Original article / research
Year : 2011 | Month : October | Volume : 5 | Issue : 5 | Page : 967 - 969 Full Version

Comparative Study of Peripheral Blood Smear, QBC and Antigen Detection in Malaria Diagnosis


Published: October 1, 2011 | DOI: https://doi.org/10.7860/JCDR/2011/.1536
Manjunath P. Salmani, Preeti B. Mindolli Basavaraj V. Peerapur

Assistant Professor, Department of Microbiology, Shri B.M. Patil Medical College, Solapur Road, Bijapur-586103, Karnataka, India. Department of Microbiology, Shri BM Patil Medical College, Solapur Road, Bijapur -586103, Karnataka, India.

Correspondence Address :
Manjunath P. Salmani M.D.
Assistant Professor,
Department of Microbiology,
Shri B.M. Patil Medical College,
Solapur Road, Bijapur-586103,
Karnataka, India.
Phone (Off): 08352 - 262770 extn 2228
(Res): 08352 - 262770 extn 2252
E-mail: drsalmani@rediffmail.com

Abstract

Rapid diagnosis of malaria is pre-requisite for effective treatment and reducing mortality and morbidity of malaria. In this study, Quantitative Buffy Coat (QBC) was compared with thick and thin peripheral blood smears and malaria antigen test. A total of 387 samples were collected from patients presenting with fever and chills. Malaria was diagnosed in 60, 72 and 56 patients by Leishman staining technique, QBC method and malaria antigen test respectively. The QBC method allowed an additional 12 cases. Thus the prevalence rate of malaria during the study was 18.6%. In 315 patients who were negative by the QBC, malariaantigen test and the Leishman stained smears were also negative for malarial parasite. Although QBC method was superior to the smear for malarial parasite detection, species identification was not possible in 32 cases by this technique.

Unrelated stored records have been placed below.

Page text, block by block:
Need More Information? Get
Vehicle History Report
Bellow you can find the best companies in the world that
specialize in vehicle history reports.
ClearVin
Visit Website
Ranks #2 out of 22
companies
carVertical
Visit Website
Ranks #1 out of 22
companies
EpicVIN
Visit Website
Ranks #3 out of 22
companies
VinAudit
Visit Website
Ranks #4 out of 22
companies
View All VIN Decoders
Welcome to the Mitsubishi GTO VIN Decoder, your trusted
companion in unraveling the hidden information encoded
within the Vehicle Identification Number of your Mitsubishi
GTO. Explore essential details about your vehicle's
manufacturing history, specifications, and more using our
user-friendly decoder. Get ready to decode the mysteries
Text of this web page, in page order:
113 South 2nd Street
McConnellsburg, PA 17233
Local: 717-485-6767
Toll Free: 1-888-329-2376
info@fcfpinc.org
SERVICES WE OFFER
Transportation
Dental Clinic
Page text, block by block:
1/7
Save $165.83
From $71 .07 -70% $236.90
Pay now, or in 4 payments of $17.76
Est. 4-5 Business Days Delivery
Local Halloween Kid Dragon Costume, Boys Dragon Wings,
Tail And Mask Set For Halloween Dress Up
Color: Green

The QBC method has its advantages in terms of speed, sensitivity and ease, especially in an endemic area as ours. The QBC method helps in the diagnosis of jaundice, aplastic anaemia and kala-azar. The QBC system can also be used in the diagnosis of other parasitic diseases such as filariasis. However, Leishman stained thin blood smear still appear superior for species identification.

Keywords

Malaria; Peripheral Blood Smear; Quantitative Buffy Coat; pLDH

Introduction
Malaria occurs throughout the tropics causing over 100 million cases and over 1.2 million deaths every year. The earliest symptoms of Malaria are very non-specific and variable. Hence there is difficulty to clinically diagnose malaria but the treatment has to be started immediately in order to avoid complications. Therefore precise laboratory diagnosis and species identification is essential (1).

The commonly employed method for diagnosis of malaria involves the microscopic examination of Romanowsky stained blood films (2). An expert microscopist can detect 20-40 parasites/μl on standard blood films. Although a thick peripheral blood smear (PBS) allows identification of the plasmodial parasite and stages, the technique is laborious, time consuming and requires a well trained microscopist for accurate identification (3).

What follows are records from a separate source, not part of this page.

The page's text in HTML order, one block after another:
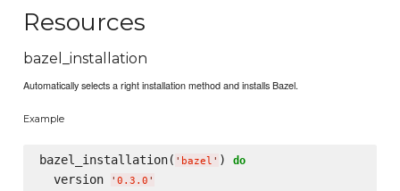
Resources
bazel_installation
Automatically selects a right installation method and installs Bazel.
Example
bazel_installation( ' bazel ' ) do
  version
' 0.3.0 '
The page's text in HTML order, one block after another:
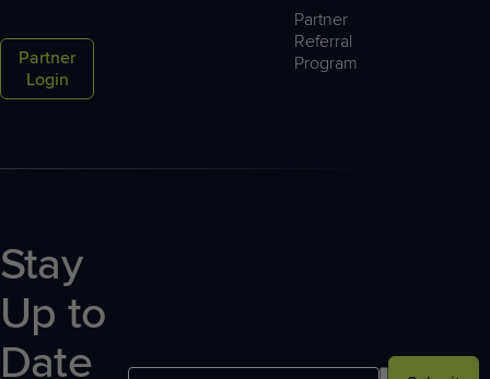
Partner
Login
Partner
Referral
Program
Stay
Up to
Date
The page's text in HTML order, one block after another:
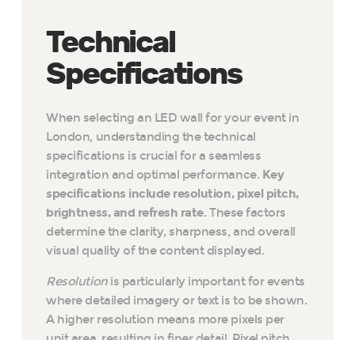
Technical
Specifications
When selecting an LED wall for your event in
London, understanding the technical
specifications is crucial for a seamless
integration and optimal performance. Key
specifications include resolution, pixel pitch,
brightness, and refresh rate. These factors
determine the clarity, sharpness, and overall
visual quality of the content displayed.
Resolutionis particularly important for events
where detailed imagery or text is to be shown.
A higher resolution means more pixels per
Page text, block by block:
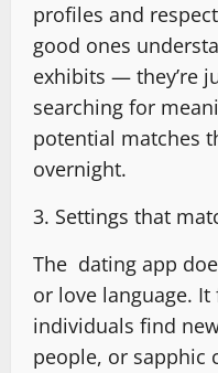
profiles and
good ones
exhibits — they’re
searching for
potential matches
overnight.
3. Settings that
The dating app
or love language.
individuals find
people, or sapphic
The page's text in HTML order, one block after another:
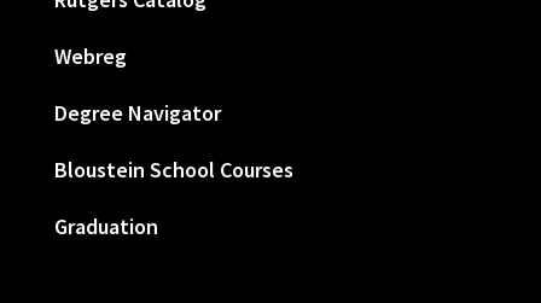
Webreg
Degree Navigator
Bloustein School Courses
Graduation
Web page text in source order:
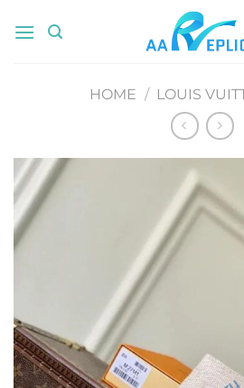
HOME / LOUIS
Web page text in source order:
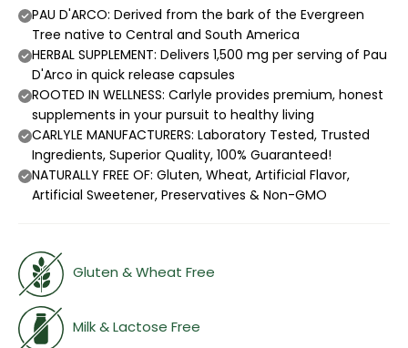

In recent years, numerous quick and new techniques for malaria diagnosis have been developed, one such being the QBC (quantitative buffy coat) technique. Malarial parasite, unlike their red blood cell host, contains nucleic acid that stains with fluorescent dyes, such as acridine orange. As the parasites within erythrocytes mature, they reduce the buoyant density of infected erythrocyte. These two properties are exploited in QBC technique for malaria diagnosis (4).

Thin PBS detects malarial parasites only when 40-60 parasites/μl of blood are present (3). However, QBC technique detects malarial parasite even when there are only 1-2 parasites/μl of blood (5).

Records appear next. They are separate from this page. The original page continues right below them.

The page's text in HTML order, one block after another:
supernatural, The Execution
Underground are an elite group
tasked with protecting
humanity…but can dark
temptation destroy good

The other newer technique is Rapid Diagnostic Tests (RDT’s) for detection of malaria antigen and enzymes. The antigen detected is histidine rich protien-2 (HRP-2) and enzymes detected are plasmodium lactate dehydrogenase (pLDH) and pan-specific aldolase.

All these techniques vary in their sensitivity, specificity, positive and negative predictive values. Objective of the study was to compareLeishman stained thick and thin PBS with that of QBC and malaria antigen test using pLDH in the diagnosis of malaria.

Material and Methods

This prospective study was conducted in the Department of Microbiology, Shri BM Patil Medical College Hospital and Research Centre, Bijapur, Karnataka. The study was conducted from August 2009 to July 2010.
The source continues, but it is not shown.